Wednesday, December 20, 2006

And I Thought Smurf Jones Was Bad

I’m sure you’ve heard already that the Libertarian Party has given a leadership position to Bob Barr, drug warrior extraordinaire who pays lip service to the cause of liberty yet believes Granny should go to jail if she smokes a joint to make her chemotherapy-induced nausea go away. There are two reasons a libertarian should oppose the war on drugs: it's a perfidious assault on personal freedom and an enormous waste of money. Barr fails on both counts.

Fun fact about human biology: often, when a person is dying but not yet dead, the muscles of the anus and rectum will go completely slack and any fecal matter inside the intestines of the soon-to-be-corpse makes its way out to freedom.

I suspect Barr’s appointment is merely the pants-shitting phase of the Libertarian Party’s death throes. But "appoint Bob Barr" would be a marvelous euphemism for the process of expelling solid waste from the body, don't you think? "I just ate three pounds of fermented cabbage and refried beans. Please give me a match so I can light it after I appoint Bob Barr."

7 Comments:

Anonymous Anonymous said...

Pshaw. This would've bothered me when I thought the system could reform itself. Now? It's no surprise, no shock. Just more evidence.

However, I think you need to really push this "appoint Bob Barr" euphemism. I laughed out loud when I read it, and I plan to use it as much as possible (which will get a baffled look from most people I talk to - "moderate" drones all).

Good stuff.

5:16 AM  
Blogger Jennifer said...

Some guy crossed the yellow line on the road and almost hit me today. I was so scared, I nearly appointed Bob Barr in my pants.

5:47 PM  
Anonymous Anonymous said...

And yet there are libertarians who support minimum wage laws. Should we call them names, too?

3:41 PM  
Blogger Jennifer said...

Anonymous, are you seriously trying to equate support for a minimum wage with support for the idea that people who smoke the wrong kind of cigarette deserve to be imprisoned for upwards of 20 years?

4:01 PM  
Anonymous Anonymous said...

No, I'm seriously pointing out that calling people names when they disagree with you is something most people object to, albeit the objection tends to occur when others do it.

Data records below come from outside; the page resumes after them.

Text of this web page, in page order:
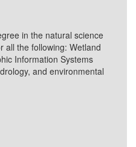
in the natural science
all the following: Wetland
Information Systems
and environmental
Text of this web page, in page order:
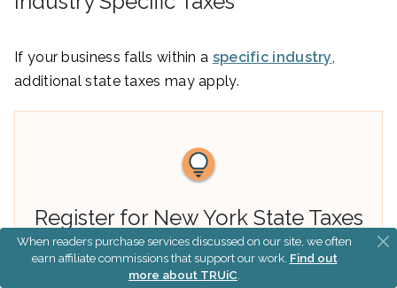
If your business falls within a specific industry
additional state taxes may apply.
Register for New York State Taxes
You can register your New York LLC for all of
When readers purchase services discussed on our site, we often
earn affiliate commissions that support our work. Find out
more about TRUiC
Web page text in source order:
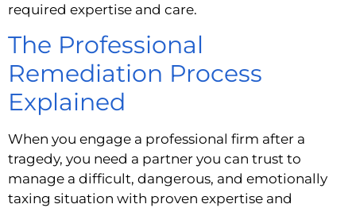
required expertise and care.
The Professional
Remediation Process
Explained
When you engage a professional firm after a
tragedy, you need a partner you can trust to
manage a difficult, dangerous, and emotionally
taxing situation with proven expertise and
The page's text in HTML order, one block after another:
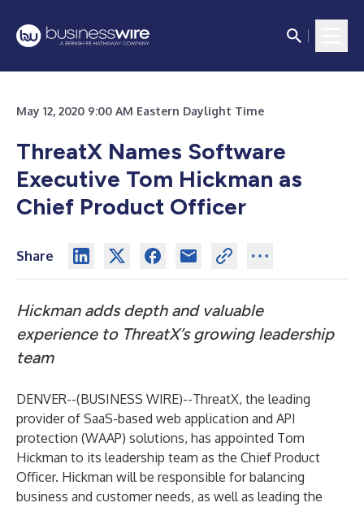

It's the name calling, not the position.

You appear to believe that if someone's position is bad enough that a long-winded rephrasing of "shit the bed" becomes witty, powerful or otherwise worth repeating.

8:27 AM  
Blogger Jennifer said...

So, Anonymous, you believe the world would be a better place if nobody ever cracked a naughty joke about issues that enrage them? Well, we'll simply have to "agree to disagree" here. Some people thought my post was funny; others find it offensive. Same holds true for most posts I've made here. I'm sorry that you fall into the latter group, but since that's the case, chances are you're not in my target audience anyway.

By the way, I'd never heard of "shit the bed" as a death euphemism before.

8:34 AM  
Anonymous smartass sob said...

"often, when a person is dying but not yet dead, the muscles of the anus and rectum will go completely slack and any fecal matter inside the intestines of the soon-to-be-corpse makes its way out to freedom."

I've voted Libertarian since the founding of the party, but I suspect that's about the only freedom its efforts will ever bring about.

As far as calling libertarians who support drug laws OR minimum-wage laws "names"...well I don't know whether we should be calling them names, but maybe we shouldn't be calling them libertarians either.

And given the above fact concerning the final physiological phenomena of biological death, I must say there's going to be a bunch of rich, uptight republican types that are gonna be heartbroken that they can't take even THAT with them when they go.